Government contractor’s son accused of massive crypto theft
John Daghita, known online as “Lick”, was arrested today by the FBI in the Caribbean. He is accused of stealing approximately $46 million in cryptocurrency seized by U.S. authorities. The arrest follows an investigation that began when blockchain investigator ZachXBT linked different wallet addresses.
What makes this case particularly interesting is how Daghita could have accessed it. His father, Dean Daghita, ran Command Services & Support, Inc., a company hired by the Department of Justice and the Department of Defense to handle asset divestitures. John worked there as an employee and investigators believe he used this position to transfer the confiscated cryptocurrencies to his personal wallets.
The outcome of the scheme
The theft reportedly began in 2024, but Daghita remained anonymous until January 2026. That’s when he made what could have been a critical error. He allegedly bragged about his success to another confessed thief named Dritan Kaplani Jr. During their conversation, Daghita revealed his wallet address.

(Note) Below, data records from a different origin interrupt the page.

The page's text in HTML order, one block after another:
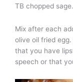
TB chopped sage.
Mix after each
olive oil fried
that you have
speech or that
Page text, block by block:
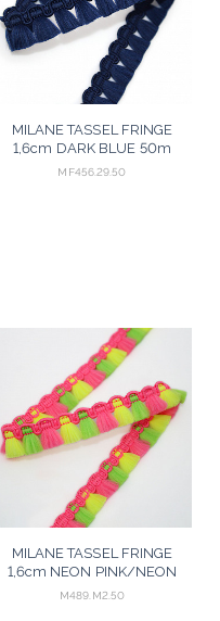
MILANE TASSEL FRINGE
1,6cm DARK BLUE 50m
MF456.29.50
MILANE TASSEL FRINGE
1,6cm NEON PINK/NEON
YELLOW/NEON GREEN 50m
M489.M2.50
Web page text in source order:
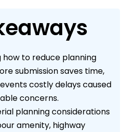
how to reduce planning
submission saves time,
costly delays caused
concerns.
planning considerations
amenity, highway
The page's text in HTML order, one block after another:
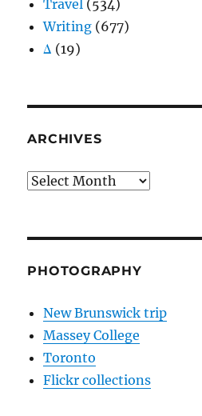
Travel (534)
Writing (677)
Δ (19)
ARCHIVES
Archives
PHOTOGRAPHY
New Brunswick trip
Massey College
Toronto
Flickr collections
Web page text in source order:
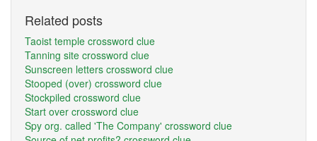
Related posts
Taoist temple crossword clue
Tanning site crossword clue
Sunscreen letters crossword clue
Stooped (over) crossword clue
Stockpiled crossword clue
Start over crossword clue
Spy org. called 'The Company' crossword clue

ZachXBT, who previously exposed the Axiom insider trading case, obtained a recording of this interaction. He then traced the wallet address and found links to several scams. More importantly, he linked it to a US government address from which digital assets had been siphoned off in 2024. The trail led directly to the seized assets that Daghita’s father’s company was supposed to manage.

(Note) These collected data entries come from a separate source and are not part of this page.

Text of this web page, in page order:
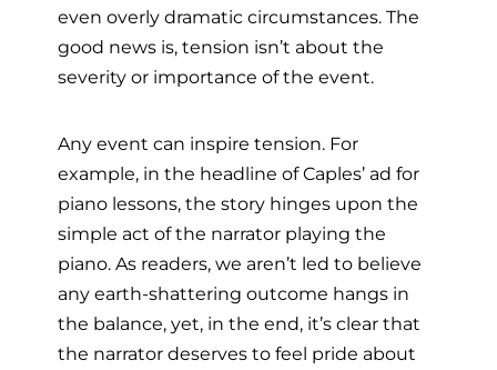
even overly dramatic circumstances. The
good news is, tension isn’t about the
severity or importance of the event.
Any event can inspire tension. For
example, in the headline of Caples’ ad for
piano lessons, the story hinges upon the
simple act of the narrator playing the
piano. As readers, we aren’t led to believe
any earth-shattering outcome hangs in
the balance, yet, in the end, it’s clear that
the narrator deserves to feel pride about

A model of security vulnerabilities
This case is not an isolated incident in the crypto world. This highlights what appears to be a recurring problem when it comes to the security of digital assets, even when they are in government hands. Just recently, the South Korean tax agency accidentally revealed the seed phrase of its virtual asset wallet online, resulting in a loss of $4.8 million in tokens.

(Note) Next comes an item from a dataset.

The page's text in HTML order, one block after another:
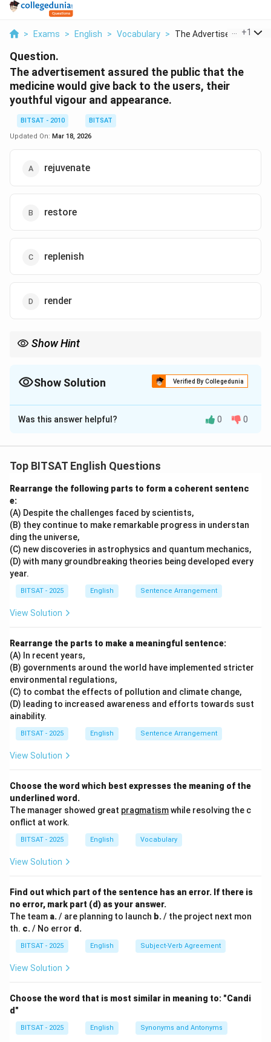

Earlier this year, Apple warned iOS users about the “Coruna” exploit, which targeted crypto wallet seed phrases on phones running certain versions of iOS. This malware affected at least 42,000 devices. These incidents suggest that security practices around the storage and management of cryptocurrencies may need more attention, particularly when large sums of money are involved.
Wider implications
What strikes me about this case is the internal nature of the alleged theft. When entrepreneurs handle sensitive assets, there is always some risk, but $46 million is a staggering amount. This raises questions about the procedures for monitoring the management of government-contracted cryptocurrencies.
The fact that Daghita felt comfortable enough to brag about his theft suggests that he might have believed himself untouchable. Or maybe he underestimated how traceable blockchain transactions can be when someone knows what they’re looking for.
I think this case will likely lead to a re-evaluation of how seized crypto assets are handled. Considering that similar systems appear to be “rampant” according to the original article, there is clearly room for improvement in security protocols. The balance between accessibility for legitimate purposes and protection against theft is a delicate one, but incidents like this show why it’s important.
As more governments and institutions hold cryptocurrencies, whether seized or not, they will need to develop more robust systems. The decentralized nature of blockchain does not eliminate the need for traditional security measures around access and authorization. If anything, it might require even closer attention to who has access to private keys and seed phrases.